Data excerpts
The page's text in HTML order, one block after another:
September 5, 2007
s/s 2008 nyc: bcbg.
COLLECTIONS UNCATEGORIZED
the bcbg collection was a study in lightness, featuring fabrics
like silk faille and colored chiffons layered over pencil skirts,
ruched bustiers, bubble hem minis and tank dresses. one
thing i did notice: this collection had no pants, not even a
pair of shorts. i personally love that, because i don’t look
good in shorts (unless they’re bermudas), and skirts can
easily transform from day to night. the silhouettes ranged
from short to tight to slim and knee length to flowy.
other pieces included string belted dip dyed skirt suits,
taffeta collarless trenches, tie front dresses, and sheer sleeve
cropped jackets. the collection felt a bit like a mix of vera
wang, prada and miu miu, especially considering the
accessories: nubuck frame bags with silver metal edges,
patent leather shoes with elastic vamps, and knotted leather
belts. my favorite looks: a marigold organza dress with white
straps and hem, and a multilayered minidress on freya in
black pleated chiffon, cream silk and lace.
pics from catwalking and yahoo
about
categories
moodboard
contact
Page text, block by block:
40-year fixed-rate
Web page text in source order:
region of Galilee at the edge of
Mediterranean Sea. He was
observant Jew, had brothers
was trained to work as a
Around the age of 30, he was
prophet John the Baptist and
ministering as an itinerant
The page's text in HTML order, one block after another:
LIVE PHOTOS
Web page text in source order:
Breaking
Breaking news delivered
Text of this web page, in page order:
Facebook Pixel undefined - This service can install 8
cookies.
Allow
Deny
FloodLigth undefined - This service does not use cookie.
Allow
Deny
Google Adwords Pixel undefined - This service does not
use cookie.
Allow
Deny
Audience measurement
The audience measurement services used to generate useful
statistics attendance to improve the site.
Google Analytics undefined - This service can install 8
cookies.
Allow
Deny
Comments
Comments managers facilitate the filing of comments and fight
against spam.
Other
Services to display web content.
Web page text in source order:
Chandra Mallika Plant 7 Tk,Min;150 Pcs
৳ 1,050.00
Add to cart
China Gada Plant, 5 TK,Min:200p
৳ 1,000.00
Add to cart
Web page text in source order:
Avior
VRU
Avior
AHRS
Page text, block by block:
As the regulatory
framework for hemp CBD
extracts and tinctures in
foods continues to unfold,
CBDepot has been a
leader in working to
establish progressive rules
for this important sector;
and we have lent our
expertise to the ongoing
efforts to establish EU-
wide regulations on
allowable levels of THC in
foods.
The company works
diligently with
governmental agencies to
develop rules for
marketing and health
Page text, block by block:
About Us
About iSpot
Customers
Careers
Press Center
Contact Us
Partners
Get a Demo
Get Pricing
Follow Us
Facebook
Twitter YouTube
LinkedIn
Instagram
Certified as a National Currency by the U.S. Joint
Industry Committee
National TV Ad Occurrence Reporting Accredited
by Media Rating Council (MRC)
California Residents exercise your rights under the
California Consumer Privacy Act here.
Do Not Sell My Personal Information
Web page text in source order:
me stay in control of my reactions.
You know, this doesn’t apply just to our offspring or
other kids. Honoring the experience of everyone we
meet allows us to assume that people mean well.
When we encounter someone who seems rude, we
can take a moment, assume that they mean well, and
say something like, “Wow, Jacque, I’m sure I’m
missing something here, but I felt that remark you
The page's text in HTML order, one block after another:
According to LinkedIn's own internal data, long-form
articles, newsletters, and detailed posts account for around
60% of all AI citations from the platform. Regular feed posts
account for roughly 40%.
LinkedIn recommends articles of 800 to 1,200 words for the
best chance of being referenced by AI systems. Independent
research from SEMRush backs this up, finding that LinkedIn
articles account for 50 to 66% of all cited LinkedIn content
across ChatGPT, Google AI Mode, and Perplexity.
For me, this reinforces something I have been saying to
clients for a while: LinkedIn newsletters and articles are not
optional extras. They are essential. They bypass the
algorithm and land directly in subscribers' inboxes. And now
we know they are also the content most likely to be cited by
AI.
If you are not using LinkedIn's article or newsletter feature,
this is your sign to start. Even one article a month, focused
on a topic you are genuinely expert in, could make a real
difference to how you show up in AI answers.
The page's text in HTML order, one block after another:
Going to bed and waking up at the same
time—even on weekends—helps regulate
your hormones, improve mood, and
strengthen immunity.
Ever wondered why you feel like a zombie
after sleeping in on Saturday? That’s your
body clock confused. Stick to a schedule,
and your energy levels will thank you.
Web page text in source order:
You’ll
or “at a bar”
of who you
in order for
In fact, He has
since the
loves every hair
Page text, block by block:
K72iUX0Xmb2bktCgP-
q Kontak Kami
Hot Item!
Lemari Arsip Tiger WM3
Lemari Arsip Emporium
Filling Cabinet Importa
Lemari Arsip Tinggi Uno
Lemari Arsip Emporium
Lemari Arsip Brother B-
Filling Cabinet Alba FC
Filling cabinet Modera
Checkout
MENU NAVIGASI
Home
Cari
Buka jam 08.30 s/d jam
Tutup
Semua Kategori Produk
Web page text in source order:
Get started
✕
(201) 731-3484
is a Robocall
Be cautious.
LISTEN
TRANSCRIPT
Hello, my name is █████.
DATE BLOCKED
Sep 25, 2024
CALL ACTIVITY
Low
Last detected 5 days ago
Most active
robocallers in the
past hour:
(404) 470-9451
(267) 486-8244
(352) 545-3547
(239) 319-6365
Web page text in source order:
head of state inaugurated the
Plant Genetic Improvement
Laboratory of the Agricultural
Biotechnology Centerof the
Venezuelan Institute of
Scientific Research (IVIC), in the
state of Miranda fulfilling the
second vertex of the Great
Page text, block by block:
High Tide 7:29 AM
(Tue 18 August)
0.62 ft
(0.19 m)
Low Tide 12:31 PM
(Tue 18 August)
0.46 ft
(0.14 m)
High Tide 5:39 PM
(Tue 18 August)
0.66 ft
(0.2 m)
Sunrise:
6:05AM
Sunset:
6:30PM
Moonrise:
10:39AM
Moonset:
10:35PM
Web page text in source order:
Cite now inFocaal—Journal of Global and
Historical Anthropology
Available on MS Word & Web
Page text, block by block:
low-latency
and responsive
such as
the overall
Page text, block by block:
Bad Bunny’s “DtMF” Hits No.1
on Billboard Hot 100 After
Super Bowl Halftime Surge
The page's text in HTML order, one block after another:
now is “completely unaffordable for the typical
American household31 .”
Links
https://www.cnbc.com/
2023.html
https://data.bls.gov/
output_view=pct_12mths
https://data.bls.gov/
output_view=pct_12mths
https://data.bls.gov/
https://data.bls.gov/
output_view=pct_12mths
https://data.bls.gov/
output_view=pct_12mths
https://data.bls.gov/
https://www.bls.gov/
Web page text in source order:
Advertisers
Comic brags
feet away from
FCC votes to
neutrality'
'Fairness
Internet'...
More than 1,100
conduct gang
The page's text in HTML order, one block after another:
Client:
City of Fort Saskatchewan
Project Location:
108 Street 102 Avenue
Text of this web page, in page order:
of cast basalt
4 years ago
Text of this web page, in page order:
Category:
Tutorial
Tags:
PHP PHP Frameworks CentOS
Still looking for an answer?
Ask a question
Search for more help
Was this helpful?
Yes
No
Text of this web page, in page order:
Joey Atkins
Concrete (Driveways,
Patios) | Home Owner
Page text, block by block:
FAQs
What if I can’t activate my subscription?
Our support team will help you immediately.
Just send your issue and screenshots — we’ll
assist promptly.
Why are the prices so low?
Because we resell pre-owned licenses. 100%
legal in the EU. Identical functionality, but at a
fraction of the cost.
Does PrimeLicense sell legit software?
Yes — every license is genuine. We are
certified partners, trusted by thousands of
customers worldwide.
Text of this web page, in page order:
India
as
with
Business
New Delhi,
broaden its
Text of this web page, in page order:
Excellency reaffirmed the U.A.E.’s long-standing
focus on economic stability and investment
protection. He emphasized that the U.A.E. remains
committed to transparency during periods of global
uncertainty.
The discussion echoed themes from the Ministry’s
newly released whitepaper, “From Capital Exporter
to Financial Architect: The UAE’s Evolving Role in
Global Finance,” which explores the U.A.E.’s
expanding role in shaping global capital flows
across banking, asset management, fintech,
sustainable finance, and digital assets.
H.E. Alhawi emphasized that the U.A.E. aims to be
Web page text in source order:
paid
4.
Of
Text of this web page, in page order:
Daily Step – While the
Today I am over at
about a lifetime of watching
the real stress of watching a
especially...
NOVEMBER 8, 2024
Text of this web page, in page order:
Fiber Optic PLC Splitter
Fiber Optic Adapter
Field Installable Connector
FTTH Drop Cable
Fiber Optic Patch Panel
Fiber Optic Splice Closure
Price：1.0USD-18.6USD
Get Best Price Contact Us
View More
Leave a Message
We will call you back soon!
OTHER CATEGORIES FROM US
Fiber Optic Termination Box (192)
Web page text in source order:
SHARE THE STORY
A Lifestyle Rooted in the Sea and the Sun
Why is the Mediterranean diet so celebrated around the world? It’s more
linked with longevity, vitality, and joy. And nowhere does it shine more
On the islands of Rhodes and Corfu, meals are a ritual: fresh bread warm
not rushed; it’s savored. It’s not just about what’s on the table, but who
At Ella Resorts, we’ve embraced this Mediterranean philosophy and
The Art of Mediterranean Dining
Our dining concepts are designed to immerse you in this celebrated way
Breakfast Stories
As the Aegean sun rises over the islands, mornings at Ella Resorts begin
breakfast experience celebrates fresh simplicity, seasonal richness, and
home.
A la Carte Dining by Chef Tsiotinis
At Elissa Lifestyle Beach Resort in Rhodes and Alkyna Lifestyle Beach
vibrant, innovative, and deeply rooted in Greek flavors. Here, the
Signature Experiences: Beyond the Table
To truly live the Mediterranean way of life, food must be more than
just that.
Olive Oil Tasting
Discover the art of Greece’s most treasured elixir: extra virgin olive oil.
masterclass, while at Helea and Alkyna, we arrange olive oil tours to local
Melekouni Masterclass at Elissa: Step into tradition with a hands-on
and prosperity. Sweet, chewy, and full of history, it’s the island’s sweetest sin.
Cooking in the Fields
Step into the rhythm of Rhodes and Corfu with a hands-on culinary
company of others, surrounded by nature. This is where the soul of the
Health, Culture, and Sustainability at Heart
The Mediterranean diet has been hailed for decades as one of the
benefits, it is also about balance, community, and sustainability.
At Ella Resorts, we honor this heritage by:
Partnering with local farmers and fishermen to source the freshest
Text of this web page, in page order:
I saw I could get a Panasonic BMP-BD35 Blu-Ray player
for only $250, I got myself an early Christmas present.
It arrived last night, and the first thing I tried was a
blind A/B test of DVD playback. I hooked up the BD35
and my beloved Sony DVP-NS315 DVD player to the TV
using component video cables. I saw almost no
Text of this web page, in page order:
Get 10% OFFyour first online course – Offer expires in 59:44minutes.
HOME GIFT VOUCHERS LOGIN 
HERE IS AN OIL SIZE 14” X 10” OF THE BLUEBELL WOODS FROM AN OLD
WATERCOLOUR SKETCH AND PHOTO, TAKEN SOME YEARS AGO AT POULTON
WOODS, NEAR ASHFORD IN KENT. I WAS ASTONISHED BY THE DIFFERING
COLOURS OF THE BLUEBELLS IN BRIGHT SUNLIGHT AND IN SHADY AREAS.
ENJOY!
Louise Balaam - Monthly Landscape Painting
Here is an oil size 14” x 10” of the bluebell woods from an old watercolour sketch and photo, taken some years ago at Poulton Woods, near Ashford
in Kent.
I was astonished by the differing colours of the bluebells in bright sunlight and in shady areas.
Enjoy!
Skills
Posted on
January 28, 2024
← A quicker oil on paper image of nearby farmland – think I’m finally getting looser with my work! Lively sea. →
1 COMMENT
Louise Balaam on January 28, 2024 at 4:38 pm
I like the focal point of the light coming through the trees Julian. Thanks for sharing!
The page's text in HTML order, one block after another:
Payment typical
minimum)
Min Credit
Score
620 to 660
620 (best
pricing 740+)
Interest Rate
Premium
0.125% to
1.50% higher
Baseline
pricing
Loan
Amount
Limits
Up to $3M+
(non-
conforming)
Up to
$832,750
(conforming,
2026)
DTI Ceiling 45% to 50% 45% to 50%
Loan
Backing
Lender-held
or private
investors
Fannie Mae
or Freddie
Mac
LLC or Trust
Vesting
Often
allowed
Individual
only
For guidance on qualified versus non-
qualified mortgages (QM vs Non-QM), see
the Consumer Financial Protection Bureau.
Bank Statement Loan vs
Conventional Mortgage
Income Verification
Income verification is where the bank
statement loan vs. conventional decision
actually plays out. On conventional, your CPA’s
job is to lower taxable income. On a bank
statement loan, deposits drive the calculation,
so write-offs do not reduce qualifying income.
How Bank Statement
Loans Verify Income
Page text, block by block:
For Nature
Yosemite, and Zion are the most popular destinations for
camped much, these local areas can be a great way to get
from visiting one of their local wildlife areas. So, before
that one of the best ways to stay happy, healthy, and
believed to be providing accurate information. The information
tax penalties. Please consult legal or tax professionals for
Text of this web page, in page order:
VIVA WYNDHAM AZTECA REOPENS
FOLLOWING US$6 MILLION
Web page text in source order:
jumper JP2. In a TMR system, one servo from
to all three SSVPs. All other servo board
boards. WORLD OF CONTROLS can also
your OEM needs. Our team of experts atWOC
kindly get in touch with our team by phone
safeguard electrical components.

▸ PROBLEM REQUIREMENTS
From the lines above, copy those that contain the word "islands".

▸ SOLUTION FOR THIS PROBLEM
On the islands of Rhodes and Corfu, meals are a ritual: fresh bread warm
As the Aegean sun rises over the islands, mornings at Ella Resorts begin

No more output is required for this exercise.